I'm deploying to BSD, which distillery does not support. Perhaps there are other people who can grok deployments on Elixir, but none of them have seen fit to (or know how to) resolve these issues. I've seen scattered reports of success in the issues, bitwalker's attitude and general willful lack of engagement was enough to get me to move on from Elixir and not look back. By the time I gave up on Elixir, deployments on BSD had been known broken for months.

I'm used to hitting speed bumps by not deploying to Linux, but Elixir was by far the bumpiest road for the least benefit. For comparison the rust community has been extremely responsive to BSD users of all stripes (incl. dfbsd).

1 comments

> FWIW the last time I tried to use Elixir with escript was with 1.3.

Interesting, escripts should have worked by then. I assume this was quite some time ago, so you don't have it around anymore, but if you do recall what went wrong I would love to take a look at it. But just to put things in perspective, v1.3 is almost three years old and things have generally evolved since.

> There just aren't any killer features in Elixir that would revisit it.

Well, sometimes the killer feature is having all of that in the same package: immutability, concurrent primitives, scripts, etc.
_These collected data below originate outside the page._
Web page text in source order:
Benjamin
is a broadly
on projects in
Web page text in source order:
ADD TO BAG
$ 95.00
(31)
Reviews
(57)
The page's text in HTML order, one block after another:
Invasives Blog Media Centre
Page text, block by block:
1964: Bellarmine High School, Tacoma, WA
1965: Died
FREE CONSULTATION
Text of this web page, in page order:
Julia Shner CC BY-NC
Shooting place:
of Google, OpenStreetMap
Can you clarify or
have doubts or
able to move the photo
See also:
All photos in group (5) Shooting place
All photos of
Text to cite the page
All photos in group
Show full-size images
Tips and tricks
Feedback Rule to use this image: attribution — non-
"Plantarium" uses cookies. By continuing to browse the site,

There are also killer features (although I guess "killer" will depend on the person) that we get from running on the Erlang VM: focus on fault-tolerance and supervisors, concurrency and distribution out-of-the-box, and generally other features coming from processes and the actor model. For example, Phoenix makes an excellent use of all those features to build performant web applications with a focus on real time (Phoenix LiveView being a recent great example). Nerves uses the fault tolerance bits for building embedded software. Etc.

But just to put things in perspective, v1.3 is almost three years old and things have generally evolved since.
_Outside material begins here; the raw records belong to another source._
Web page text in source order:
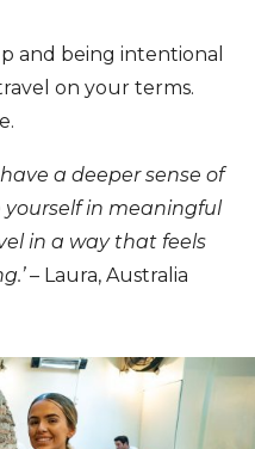
and being intentional
on your terms.
a deeper sense of
yourself in meaningful
in a way that feels
– Laura, Australia

But who wants to sit idly and wait for three years for a language to evolve (and regress)? At what point does saying "deployments have been broken with no fix or root cause in sight, let's just sit tight and hope for the best" sound ridiculous?

Were the alternatives to Elixir mediocre I'd consider revisiting it. Were I to see an interesting opening at an Elixir shop, I'd consider it. Would I ever stake my reputation on suggesting Elixir for a new project in a professional environment? Absolutely, 100% no.

Well, sometimes the killer feature is having all of that in the same package: immutability, concurrent primitives, scripts, etc.

I get all of that with rust and I'm not tied to Linux or a petulant maintainer. vOv

I'd be careful about touting performance versus a compiled language like Rust though. Going from Phoenix to Rocket I saw a pretty dramatic speedup in the time it took to serve requests even on my simplest web app (an image gallery). Phoenix wasn't slow, but Rocket was consistently faster.

Edit: OK async on rust is still a shit show, but hey nothing's perfect, right?

> But who wants to sit idly and wait for three years for a language to evolve?

That's not what I meant at all.

Look, I am not trying to invalidate your experience. Nor I am implying you should wait 3 years for things to get fixed. Nor I am saying that Elixir is better than Rust.

I just want to point out that, for someone starting with or using Elixir today, their experience may be different because 3 years is a lot for a language and ecosystem where v1.0 was only 5.5 years ago. Deployment involves many concerns and even if some particular scenarios have not evolved accordingly, you can be sure others have. The same applies to Rust and other languages, they are improving all the time.

I just want to point out that, for someone starting with or using Elixir today, their experience may be different because 3 years is a lot for a language and ecosystem where v1.0 was only 5.5 years ago.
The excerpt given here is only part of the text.